» **ACTIVITY**
What is needed here is an exact copy of all the records below.

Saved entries
=== Begin Enclosure ===

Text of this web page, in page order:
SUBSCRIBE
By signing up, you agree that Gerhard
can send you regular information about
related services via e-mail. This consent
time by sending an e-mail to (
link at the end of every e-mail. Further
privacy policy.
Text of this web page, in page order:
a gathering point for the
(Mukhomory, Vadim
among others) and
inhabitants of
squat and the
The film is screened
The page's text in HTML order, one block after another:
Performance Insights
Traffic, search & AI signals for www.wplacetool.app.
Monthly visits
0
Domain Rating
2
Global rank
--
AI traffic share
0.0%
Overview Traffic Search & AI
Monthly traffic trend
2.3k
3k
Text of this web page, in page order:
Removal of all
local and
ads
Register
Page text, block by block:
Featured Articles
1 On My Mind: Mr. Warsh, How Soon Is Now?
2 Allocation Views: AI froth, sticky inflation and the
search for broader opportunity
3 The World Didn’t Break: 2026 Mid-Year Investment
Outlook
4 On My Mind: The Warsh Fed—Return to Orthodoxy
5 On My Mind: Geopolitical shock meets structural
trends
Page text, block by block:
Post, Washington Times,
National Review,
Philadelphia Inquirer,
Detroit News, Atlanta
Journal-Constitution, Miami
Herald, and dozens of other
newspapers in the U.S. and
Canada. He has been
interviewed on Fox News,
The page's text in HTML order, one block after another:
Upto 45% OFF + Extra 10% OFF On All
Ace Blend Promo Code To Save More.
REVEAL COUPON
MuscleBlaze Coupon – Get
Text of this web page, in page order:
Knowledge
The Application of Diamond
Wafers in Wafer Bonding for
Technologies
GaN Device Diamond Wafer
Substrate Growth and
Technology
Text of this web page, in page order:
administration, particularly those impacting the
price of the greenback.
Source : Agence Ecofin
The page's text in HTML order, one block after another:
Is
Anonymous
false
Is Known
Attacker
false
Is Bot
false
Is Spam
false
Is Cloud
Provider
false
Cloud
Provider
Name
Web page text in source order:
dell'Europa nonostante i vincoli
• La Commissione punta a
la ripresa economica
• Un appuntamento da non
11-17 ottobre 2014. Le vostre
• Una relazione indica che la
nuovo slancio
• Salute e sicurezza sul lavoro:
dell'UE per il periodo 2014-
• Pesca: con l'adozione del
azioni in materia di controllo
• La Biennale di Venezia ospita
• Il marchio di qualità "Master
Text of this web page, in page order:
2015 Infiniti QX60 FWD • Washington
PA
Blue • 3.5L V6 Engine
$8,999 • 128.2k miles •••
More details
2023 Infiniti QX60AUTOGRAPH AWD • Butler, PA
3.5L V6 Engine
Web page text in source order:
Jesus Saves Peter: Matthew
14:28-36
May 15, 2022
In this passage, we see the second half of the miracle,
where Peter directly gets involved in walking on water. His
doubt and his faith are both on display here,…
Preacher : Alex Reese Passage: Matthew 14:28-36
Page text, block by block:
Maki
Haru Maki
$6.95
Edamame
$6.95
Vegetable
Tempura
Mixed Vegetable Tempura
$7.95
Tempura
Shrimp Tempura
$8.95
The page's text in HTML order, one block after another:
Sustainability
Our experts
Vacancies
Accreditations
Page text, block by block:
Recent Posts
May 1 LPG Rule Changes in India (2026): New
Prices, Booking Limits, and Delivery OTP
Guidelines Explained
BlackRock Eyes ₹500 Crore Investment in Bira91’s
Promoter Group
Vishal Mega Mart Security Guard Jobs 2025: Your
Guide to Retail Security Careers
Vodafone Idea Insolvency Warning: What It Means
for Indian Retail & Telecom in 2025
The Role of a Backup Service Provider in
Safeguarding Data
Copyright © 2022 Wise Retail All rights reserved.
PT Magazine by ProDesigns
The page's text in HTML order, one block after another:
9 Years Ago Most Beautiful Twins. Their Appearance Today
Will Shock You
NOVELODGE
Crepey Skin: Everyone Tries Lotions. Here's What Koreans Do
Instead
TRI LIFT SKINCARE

=== End Enclosure ===

» **TASK SOLUTION**
Text of this web page, in page order:
SUBSCRIBE
By signing up, you agree that Gerhard
can send you regular information about
related services via e-mail. This consent
time by sending an e-mail to (
link at the end of every e-mail. Further
privacy policy.
Text of this web page, in page order:
a gathering point for the
(Mukhomory, Vadim
among others) and
inhabitants of
squat and the
The film is screened
The page's text in HTML order, one block after another:
Performance Insights
Traffic, search & AI signals for www.wplacetool.app.
Monthly visits
0
Domain Rating
2
Global rank
--
AI traffic share
0.0%
Overview Traffic Search & AI
Monthly traffic trend
2.3k
3k
Text of this web page, in page order:
Removal of all
local and
ads
Register
Page text, block by block:
Featured Articles
1 On My Mind: Mr. Warsh, How Soon Is Now?
2 Allocation Views: AI froth, sticky inflation and the
search for broader opportunity
3 The World Didn’t Break: 2026 Mid-Year Investment
Outlook
4 On My Mind: The Warsh Fed—Return to Orthodoxy
5 On My Mind: Geopolitical shock meets structural
trends
Page text, block by block:
Post, Washington Times,
National Review,
Philadelphia Inquirer,
Detroit News, Atlanta
Journal-Constitution, Miami
Herald, and dozens of other
newspapers in the U.S. and
Canada. He has been
interviewed on Fox News,
The page's text in HTML order, one block after another:
Upto 45% OFF + Extra 10% OFF On All
Ace Blend Promo Code To Save More.
REVEAL COUPON
MuscleBlaze Coupon – Get
Text of this web page, in page order:
Knowledge
The Application of Diamond
Wafers in Wafer Bonding for
Technologies
GaN Device Diamond Wafer
Substrate Growth and
Technology
Text of this web page, in page order:
administration, particularly those impacting the
price of the greenback.
Source : Agence Ecofin
The page's text in HTML order, one block after another:
Is
Anonymous
false
Is Known
Attacker
false
Is Bot
false
Is Spam
false
Is Cloud
Provider
false
Cloud
Provider
Name
Web page text in source order:
dell'Europa nonostante i vincoli
• La Commissione punta a
la ripresa economica
• Un appuntamento da non
11-17 ottobre 2014. Le vostre
• Una relazione indica che la
nuovo slancio
• Salute e sicurezza sul lavoro:
dell'UE per il periodo 2014-
• Pesca: con l'adozione del
azioni in materia di controllo
• La Biennale di Venezia ospita
• Il marchio di qualità "Master
Text of this web page, in page order:
2015 Infiniti QX60 FWD • Washington
PA
Blue • 3.5L V6 Engine
$8,999 • 128.2k miles •••
More details
2023 Infiniti QX60AUTOGRAPH AWD • Butler, PA
3.5L V6 Engine
Web page text in source order:
Jesus Saves Peter: Matthew
14:28-36
May 15, 2022
In this passage, we see the second half of the miracle,
where Peter directly gets involved in walking on water. His
doubt and his faith are both on display here,…
Preacher : Alex Reese Passage: Matthew 14:28-36
Page text, block by block:
Maki
Haru Maki
$6.95
Edamame
$6.95
Vegetable
Tempura
Mixed Vegetable Tempura
$7.95
Tempura
Shrimp Tempura
$8.95
The page's text in HTML order, one block after another:
Sustainability
Our experts
Vacancies
Accreditations
Page text, block by block:
Recent Posts
May 1 LPG Rule Changes in India (2026): New
Prices, Booking Limits, and Delivery OTP
Guidelines Explained
BlackRock Eyes ₹500 Crore Investment in Bira91’s
Promoter Group
Vishal Mega Mart Security Guard Jobs 2025: Your
Guide to Retail Security Careers
Vodafone Idea Insolvency Warning: What It Means
for Indian Retail & Telecom in 2025
The Role of a Backup Service Provider in
Safeguarding Data
Copyright © 2022 Wise Retail All rights reserved.
PT Magazine by ProDesigns
The page's text in HTML order, one block after another:
9 Years Ago Most Beautiful Twins. Their Appearance Today
Will Shock You
NOVELODGE
Crepey Skin: Everyone Tries Lotions. Here's What Koreans Do
Instead
TRI LIFT SKINCARE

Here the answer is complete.